→ **Exercise prompt**
Print out the data exactly, keeping every image out of it.

→ **Available data**

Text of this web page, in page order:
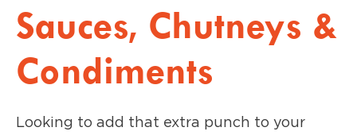
Sauces, Chutneys &
Condiments
Looking to add that extra punch to your
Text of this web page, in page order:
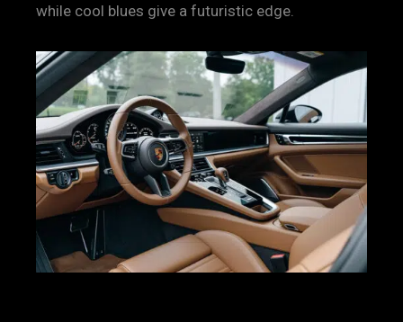
while cool blues give a futuristic edge.
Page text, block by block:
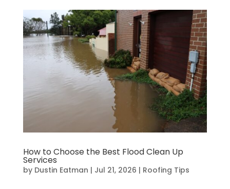
How to Choose the Best Flood Clean Up
Services
by Dustin Eatman | Jul 21, 2026 | Roofing Tips
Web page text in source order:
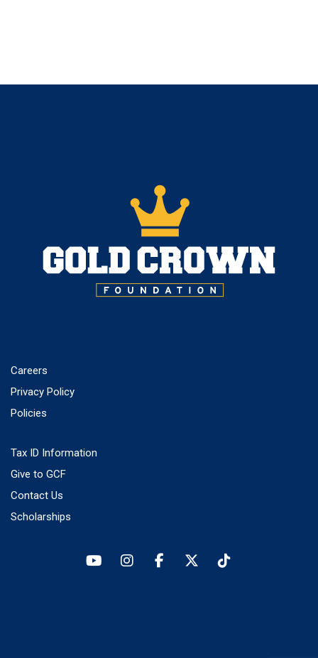
Careers
Privacy Policy
Policies
Tax ID Information
Give to GCF
Contact Us
Scholarships
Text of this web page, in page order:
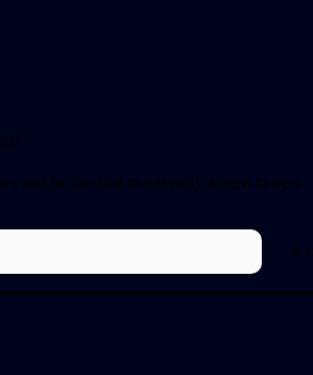
and be the first to get early access to new
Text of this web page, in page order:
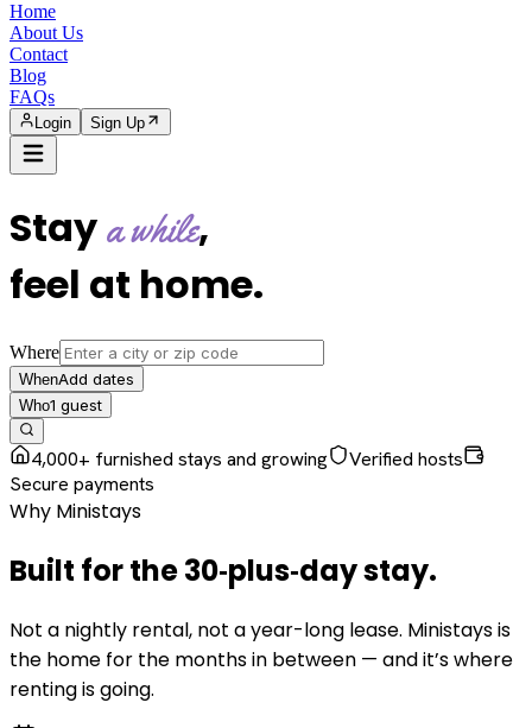
Home
About Us
Contact
Blog
FAQs
Login Sign Up
Staya while,
feel at home.
Where
WhenAdd dates
Who1 guest
4,000+ furnished stays and growing
Verified hosts
Secure payments
Why Ministays
Built for the30‑plus‑daystay.
Not a nightly rental, not a year-long lease. Ministays is
the home for the months in between — and it’s where
renting is going.
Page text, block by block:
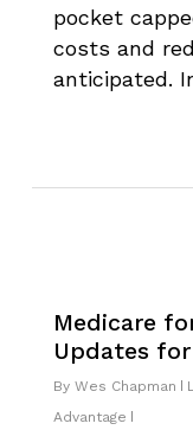
pocket
costs and
anticipated.
Medicare
Updates for
By Wes Chapman
Advantage
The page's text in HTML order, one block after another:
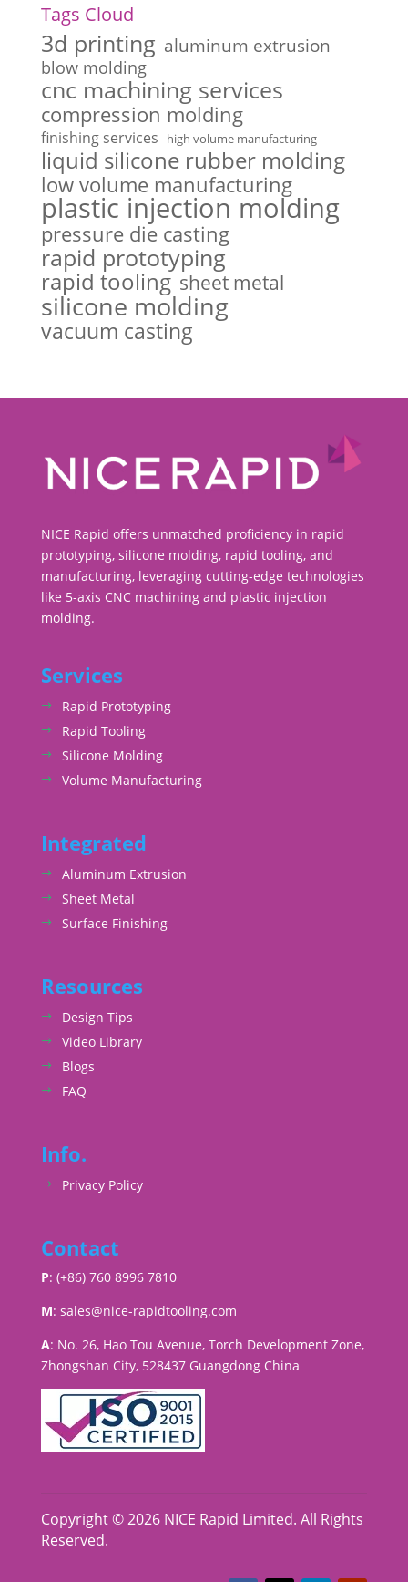
Tags Cloud
3d printing aluminum extrusion
blow molding
cnc machining services
compression molding
finishing services high volume manufacturing
liquid silicone rubber molding
low volume manufacturing
plastic injection molding
pressure die casting
rapid prototyping
rapid tooling sheet metal
silicone molding
vacuum casting
NICE Rapid offers unmatched proficiency in rapid
prototyping, silicone molding, rapid tooling, and
manufacturing, leveraging cutting-edge technologies
like 5-axis CNC machining and plastic injection
molding.
Services
Rapid Prototyping
Rapid Tooling
Silicone Molding
Volume Manufacturing
Integrated
Aluminum Extrusion
Sheet Metal
Surface Finishing
Resources
Design Tips
Video Library
Blogs
FAQ
Info.
Privacy Policy
Contact
P: (+86) 760 8996 7810
M: sales@nice-rapidtooling.com
A: No. 26, Hao Tou Avenue, Torch Development Zone,
Zhongshan City, 528437 Guangdong China
Copyright © 2026 NICE Rapid Limited. All Rights
Reserved.
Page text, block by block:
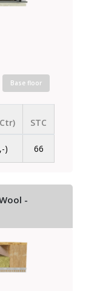
Base floor
STC
) 66
-
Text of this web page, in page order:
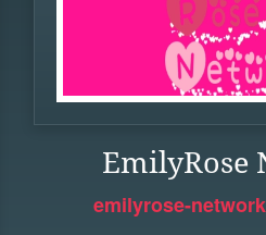
EmilyRose
emilyrose-
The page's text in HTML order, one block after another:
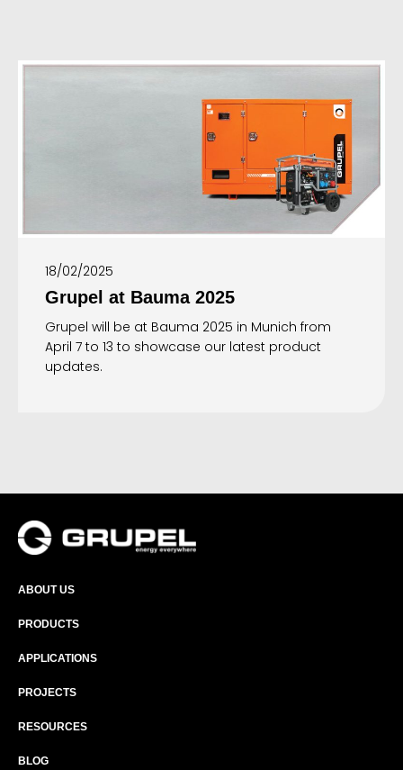
18/02/2025
Grupel at Bauma 2025
Grupel will be at Bauma 2025 in Munich from
April 7 to 13 to showcase our latest product
updates.
ABOUT US
PRODUCTS
APPLICATIONS
PROJECTS
RESOURCES
BLOG
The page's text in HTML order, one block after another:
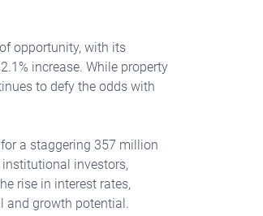
opportunity, with its
increase. While property
to defy the odds with
a staggering 357 million
investors,
rise in interest rates,
and growth potential.
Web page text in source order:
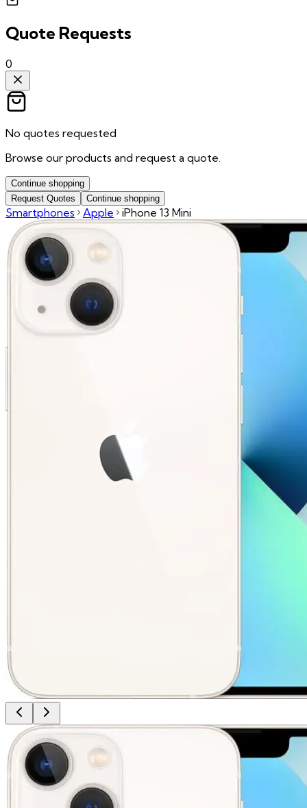
Quote Requests
0
No quotes requested
Browse our products and request a quote.
Continue shopping
Request Quotes
Continue shopping
Smartphones Apple iPhone 13 Mini
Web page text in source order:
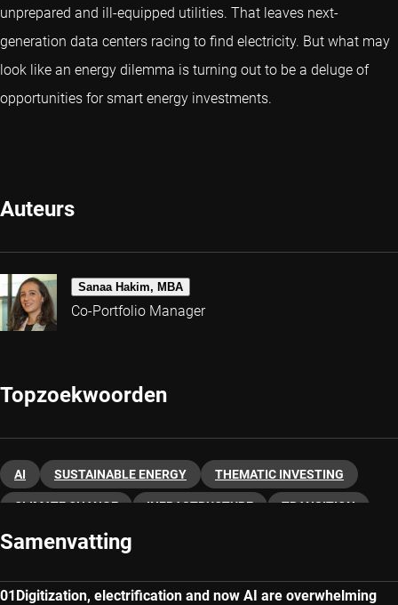
unprepared and ill-equipped utilities. That leaves next-
generation data centers racing to find electricity. But what may
look like an energy dilemma is turning out to be a deluge of
opportunities for smart energy investments.
Auteurs
Sanaa Hakim, MBA
Co-Portfolio Manager
Topzoekwoorden
AI SUSTAINABLE ENERGY THEMATIC INVESTING
CLIMATE CHANGE INFRASTRUCTURE TRANSITION
Samenvatting
Digitization, electrification and now AI are overwhelming
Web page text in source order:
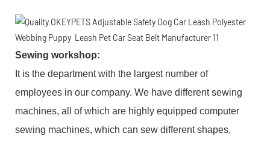
Sewing workshop:
It is the department with the largest number of
employees in our company. We have different sewing
machines, all of which are highly equipped computer
sewing machines, which can sew different shapes,
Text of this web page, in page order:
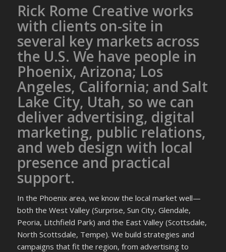
Rick Rome Creative works
with clients on-site in
several key markets across
the U.S. We have people in
Phoenix, Arizona; Los
Angeles, California; and Salt
Lake City, Utah, so we can
deliver advertising, digital
marketing, public relations,
and web design with local
presence and practical
support.
In the Phoenix area, we know the local market well—
both the West Valley (Surprise, Sun City, Glendale,
Peoria, Litchfield Park) and the East Valley (Scottsdale,
North Scottsdale, Tempe). We build strategies and
campaigns that fit the region, from advertising to

→ **Output of the task**
Text of this web page, in page order:
Sauces, Chutneys &
Condiments
Looking to add that extra punch to your
Text of this web page, in page order:
while cool blues give a futuristic edge.
Page text, block by block:
How to Choose the Best Flood Clean Up
Services
by Dustin Eatman | Jul 21, 2026 | Roofing Tips
Web page text in source order:
Careers
Privacy Policy
Policies
Tax ID Information
Give to GCF
Contact Us
Scholarships
Text of this web page, in page order:
and be the first to get early access to new
Text of this web page, in page order:
Home
About Us
Contact
Blog
FAQs
Login Sign Up
Staya while,
feel at home.
Where
WhenAdd dates
Who1 guest
4,000+ furnished stays and growing
Verified hosts
Secure payments
Why Ministays
Built for the30‑plus‑daystay.
Not a nightly rental, not a year-long lease. Ministays is
the home for the months in between — and it’s where
renting is going.
Page text, block by block:
pocket
costs and
anticipated.
Medicare
Updates for
By Wes Chapman
Advantage
The page's text in HTML order, one block after another:
Tags Cloud
3d printing aluminum extrusion
blow molding
cnc machining services
compression molding
finishing services high volume manufacturing
liquid silicone rubber molding
low volume manufacturing
plastic injection molding
pressure die casting
rapid prototyping
rapid tooling sheet metal
silicone molding
vacuum casting
NICE Rapid offers unmatched proficiency in rapid
prototyping, silicone molding, rapid tooling, and
manufacturing, leveraging cutting-edge technologies
like 5-axis CNC machining and plastic injection
molding.
Services
Rapid Prototyping
Rapid Tooling
Silicone Molding
Volume Manufacturing
Integrated
Aluminum Extrusion
Sheet Metal
Surface Finishing
Resources
Design Tips
Video Library
Blogs
FAQ
Info.
Privacy Policy
Contact
P: (+86) 760 8996 7810
M: sales@nice-rapidtooling.com
A: No. 26, Hao Tou Avenue, Torch Development Zone,
Zhongshan City, 528437 Guangdong China
Copyright © 2026 NICE Rapid Limited. All Rights
Reserved.
Page text, block by block:
Base floor
STC
) 66
-
Text of this web page, in page order:
EmilyRose
emilyrose-
The page's text in HTML order, one block after another:
18/02/2025
Grupel at Bauma 2025
Grupel will be at Bauma 2025 in Munich from
April 7 to 13 to showcase our latest product
updates.
ABOUT US
PRODUCTS
APPLICATIONS
PROJECTS
RESOURCES
BLOG
The page's text in HTML order, one block after another:
opportunity, with its
increase. While property
to defy the odds with
a staggering 357 million
investors,
rise in interest rates,
and growth potential.
Web page text in source order:
Quote Requests
0
No quotes requested
Browse our products and request a quote.
Continue shopping
Request Quotes
Continue shopping
Smartphones Apple iPhone 13 Mini
Web page text in source order:
unprepared and ill-equipped utilities. That leaves next-
generation data centers racing to find electricity. But what may
look like an energy dilemma is turning out to be a deluge of
opportunities for smart energy investments.
Auteurs
Sanaa Hakim, MBA
Co-Portfolio Manager
Topzoekwoorden
AI SUSTAINABLE ENERGY THEMATIC INVESTING
CLIMATE CHANGE INFRASTRUCTURE TRANSITION
Samenvatting
Digitization, electrification and now AI are overwhelming
Web page text in source order:
Sewing workshop:
It is the department with the largest number of
employees in our company. We have different sewing
machines, all of which are highly equipped computer
sewing machines, which can sew different shapes,
Text of this web page, in page order:
Rick Rome Creative works
with clients on-site in
several key markets across
the U.S. We have people in
Phoenix, Arizona; Los
Angeles, California; and Salt
Lake City, Utah, so we can
deliver advertising, digital
marketing, public relations,
and web design with local
presence and practical
support.
In the Phoenix area, we know the local market well—
both the West Valley (Surprise, Sun City, Glendale,
Peoria, Litchfield Park) and the East Valley (Scottsdale,
North Scottsdale, Tempe). We build strategies and
campaigns that fit the region, from advertising to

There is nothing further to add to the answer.